There is an argument in the Talmud about Succot, ostensibly minor, but actually one of the most significant in Jewish thought. The sages asked what exactly the succah represents. There were two conflicting views, those of Rabbi Eliezer and Rabbi Akiva, both of whom lived in the late first and early second century.

According to Rabbi Eliezer, the succah represents the clouds of glory that accompanied the Israelites on their journey, sheltering them from the heat of the day, the cold of the night, and the slings and arrows of their adversaries.

Rabbi Akiva, however, says the succah represents itself, nothing more. It symbolises no divine miracle, no supernatural force, no superhuman protection. Our ancestors spent years living in temporary dwellings, and so do we, in their memory. A succah is a shed without a roof, not a symbol of the clouds of glory.

Rabbi Eliezer's view is simple and logical. Each of the festivals recalls a miracle, an intervention of God in history: on Pesach the exodus, on Shavuot the revelation at Mount Sinai, and on Succot, the way God protected His people in the wilderness years.

According to Rabbi Akiva, though, why do we celebrate Succot? Because our ancestors lived in shacks? There is nothing out of the ordinary in this. So does every desert dweller. Some Bedouin still do. What kind of festival did Rabbi Akiva believe Succot to be?

Rabbi Akiva was saying something very radical indeed, as he often did. What inspired him was a stunningly unusual verse in the book of Jeremiah. Read the Torah and you get a deeply negative impression of the Israelites in the wilderness. They complained about everything: the food, the water, the danger, the discomfort. At times they even said, "Let's go back to Egypt". One could almost be tempted, reading this story, to say, "How odd / of God / to choose / the Jews."

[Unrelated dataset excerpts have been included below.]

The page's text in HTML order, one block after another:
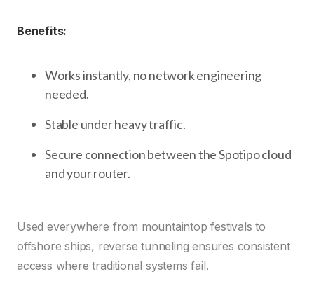
Benefits:
Works instantly, no network engineering
needed.
Stable under heavy traffic.
Secure connection between the Spotipo cloud
and your router.
Used everywhere from mountaintop festivals to
offshore ships, reverse tunneling ensures consistent
access where traditional systems fail.
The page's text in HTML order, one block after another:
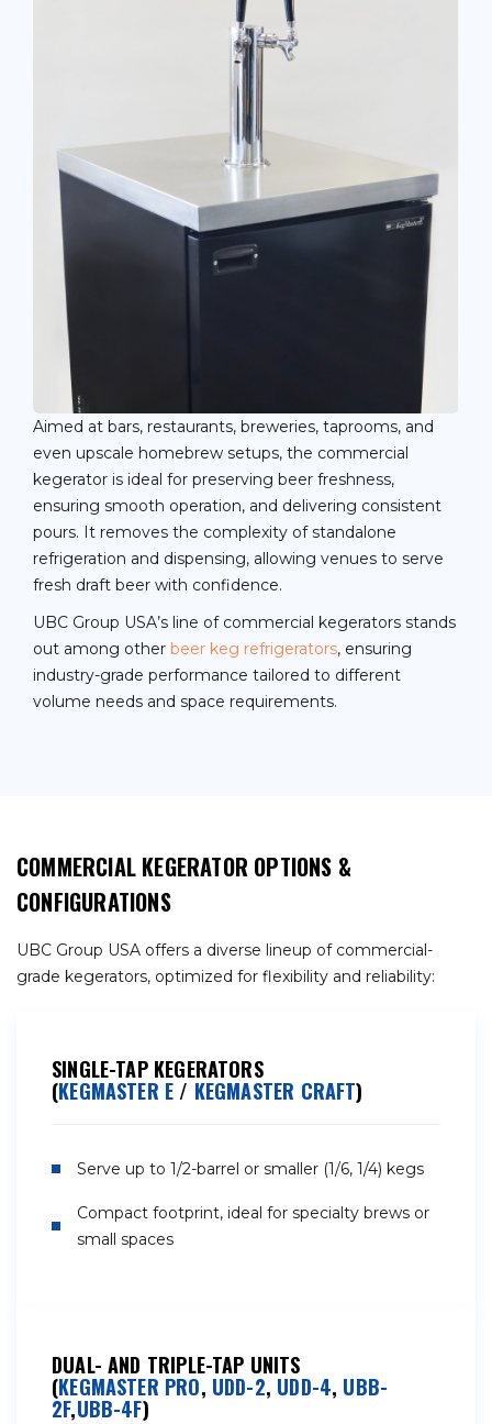
Aimed at bars, restaurants, breweries, taprooms, and
even upscale homebrew setups, the commercial
kegerator is ideal for preserving beer freshness,
ensuring smooth operation, and delivering consistent
pours. It removes the complexity of standalone
refrigeration and dispensing, allowing venues to serve
fresh draft beer with confidence.
UBC Group USA’s line of commercial kegerators stands
out among other beer keg refrigerators, ensuring
industry-grade performance tailored to different
volume needs and space requirements.
COMMERCIAL KEGERATOR OPTIONS &
CONFIGURATIONS
UBC Group USA offers a diverse lineup of commercial-
grade kegerators, optimized for flexibility and reliability:
SINGLE-TAP KEGERATORS
(KEGMASTER E / KEGMASTER CRAFT)
Serve up to 1/2-barrel or smaller (1/6, 1/4) kegs
Compact footprint, ideal for specialty brews or
small spaces
DUAL- AND TRIPLE-TAP UNITS
(KEGMASTER PRO, UDD-2, UDD-4, UBB-
2F,UBB-4F)

Jeremiah says something completely different in the name of God. "I remember the kindness of your youth, the love of your betrothal, how you were willing to follow Me into the desert, into an unsown land." Jeremiah answers the question: why did God choose the Jewish people? Because they were willing to take a risk, because they had the courage to do what Abraham did when he first heard the call of God: begin a journey, unsure of the obstacles they might encounter on the way, with no certainty other than faith itself that they would reach their destination.

The Israelites staked their future on a Divine promise. Yes, they were ungrateful, fractious, quarrelsome, but they never gave up. More than 3,000 years later, having survived some of the worst persecutions ever inflicted on a people, we still never give up. The stiff-necked people turned out to be the most tenacious in history.

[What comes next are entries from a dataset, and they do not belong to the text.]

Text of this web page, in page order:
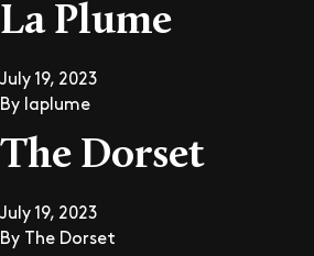
La Plume
July 19, 2023
By laplume
The Dorset
July 19, 2023
By The Dorset

Rabbi Eliezer and Rabbi Akiva present us with two completely different views of faith. For Rabbi Eliezer, faith is certainty. For Rabbi Akiva, faith is the courage to live with uncertainty. It is easy to believe in a God who surrounds you with clouds of glory. It is hard to believe in a God who leads you into a wilderness with only His promise to sustain you and a shack in which to live.

For 2,000 years, Jews in the diaspora lived in temporary dwellings, without power or protection, exposed to every passing wind of anti-Jewish sentiment. Even in Israel, even today, Jews are exposed to risks no other nation would endure.

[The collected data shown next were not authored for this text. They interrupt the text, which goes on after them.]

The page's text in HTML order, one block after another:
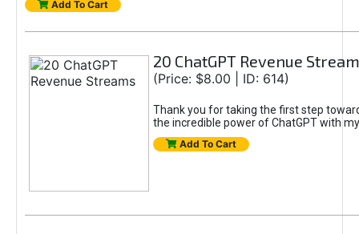
Add To Cart
20 ChatGPT Revenue
(Price: $8.00 | ID: 614)
Thank you for taking the first step
the incredible power of ChatGPT with
Add To Cart
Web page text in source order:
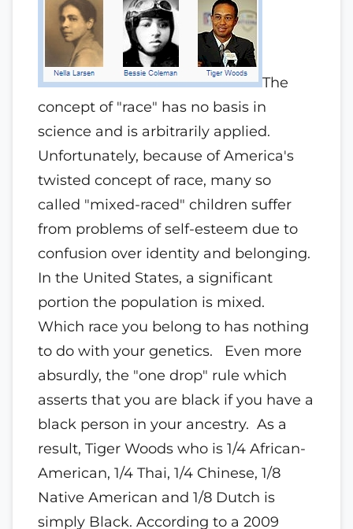
The
concept of "race" has no basis in
science and is arbitrarily applied.
Unfortunately, because of America's
twisted concept of race, many so
called "mixed-raced" children suffer
from problems of self-esteem due to
confusion over identity and belonging.
In the United States, a significant
portion the population is mixed.
Which race you belong to has nothing
to do with your genetics. Even more
absurdly, the "one drop" rule which
asserts that you are black if you have a
black person in your ancestry. As a
result, Tiger Woods who is 1/4 African-
American, 1/4 Thai, 1/4 Chinese, 1/8
Native American and 1/8 Dutch is
simply Black. According to a 2009

Yet Jewish life throughout the ages has been full of joy. That is the miracle.

To face risks with confidence and calm, to know that life is full of uncertainty yet still to celebrate: that is the special gift of Judaism, exemplified by Succot. You do not need to live beneath clouds of glory to celebrate God, said Rabbi Akiva.

Faith can live in the most fragile of temporary dwellings, but it is stronger than empires and longer-lasting than castles. Faith does not need clouds of glory to protect us from fear, or miracles to change the course of history.

Faith itself is a miracle, and its symbol is a hut without a roof.